THE TASK =
Could you return the data that follows exactly, minus the images?

RECORD EXCERPTS =
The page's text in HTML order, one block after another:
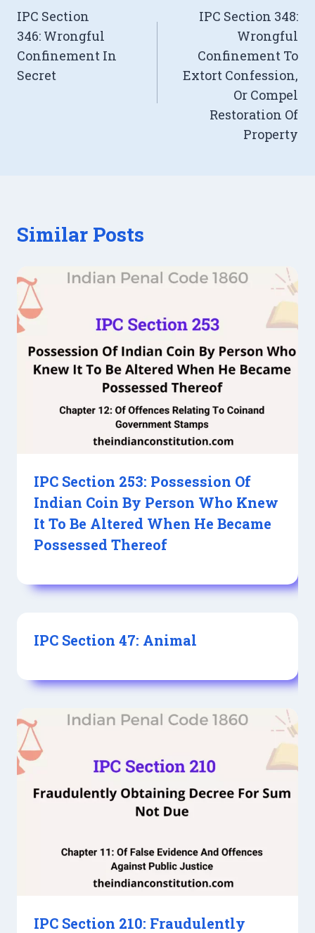
navigation
IPC Section
346: Wrongful
Confinement In
Secret
IPC Section 348:
Wrongful
Confinement To
Extort Confession,
Or Compel
Restoration Of
Property
Similar Posts
IPC Section 253: Possession Of
Indian Coin By Person Who Knew
It To Be Altered When He Became
Possessed Thereof
IPC Section 47: Animal
IPC Section 210: Fraudulently
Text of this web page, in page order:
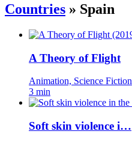
Countries » Spain
A Theory of Flight
Animation, Science Fiction
3 min
Soft skin violence i…

ANSWER TO THE EXERCISE =
The page's text in HTML order, one block after another:
navigation
IPC Section
346: Wrongful
Confinement In
Secret
IPC Section 348:
Wrongful
Confinement To
Extort Confession,
Or Compel
Restoration Of
Property
Similar Posts
IPC Section 253: Possession Of
Indian Coin By Person Who Knew
It To Be Altered When He Became
Possessed Thereof
IPC Section 47: Animal
IPC Section 210: Fraudulently
Text of this web page, in page order:
Countries » Spain
A Theory of Flight
Animation, Science Fiction
3 min
Soft skin violence i…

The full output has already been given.